The deployment configuration file specifies the hardware configuration for your ACI or Kubernetes. While it depends on your model, the default of 1 core and 1 gigabyte of RAM is usually sufficient for many models. If you feel you need more later, you would have to recreate the image and redeploy the service.

from azureml.core.webservice import AciWebservice
aciconfig = AciWebservice.deploy_configuration( cpu_cores=1, memory_gb=1,
tags={"data": "MNIST",  "method" : "sklearn"},
description='Predict MNIST with sklearn' )

Deploy in ACI as a webservice

Using above 3 input files, the last step in your Azure DevOps pipeline will be to build the Scoring image and deploy it to either ACI or AKS. The following Python code goes through these steps:

  • Build an image using:

    • The scoring file (score.py)
    • The environment file (myenv.yml)
    • The model file
from azureml.core.webservice import Webservice
from azureml.core.image import ContainerImage 
# configure the image
image_config = ContainerImage.image_configuration(
                    execution_script="score.py", runtime="python", 
                    conda_file="myenv.yml")
  • Register that image under the workspace + Send the image to the ACI container.

service = Webservice.deploy_from_model(workspace=ws,
                                       name='demo-service-rf',
                                       deployment_config=aciconfig,
                                       models=[model],
                                       image_config=image_config)
service.wait_for_deployment(show_output=True)
  • Start up a container in ACI using the image.

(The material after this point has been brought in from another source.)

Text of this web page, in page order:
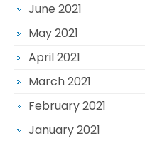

service=Webservice(workspace=ws, name='demo-service-rf')

To get the scoring web service's HTTP endpoint, which accepts REST client calls:

print(service.scoring_uri)

Congrats, your model is deployed as a web service!

Should we use Azure Machine Learning Service?

Yes, Azure Machine Learning Service allows Data Scientists and Data Engineers to bring their known tools including Python and Docker containers. element61 considers Azure Machine Learning Services as a solid tool to collaborate as data scientists and set-up first deployments.

However ,we recommend to not use Azure ML to build and deploy more advanced AI use-cases (e.g. demand forecasting where a model is build per product). In this case, we suggest to invest in an own set-up and to explore additional technologies such as e.g. Batch. Read our demand forecasting case study to learn more.

Additionally, we definitely recommend to deploy an Azure ML model to a separate production resource group or subscription. Using CI/CD pipelines (e.g. using Azure DevOps) this will tackle current weaknesses of Azure ML Service in regards of governance and access-right management.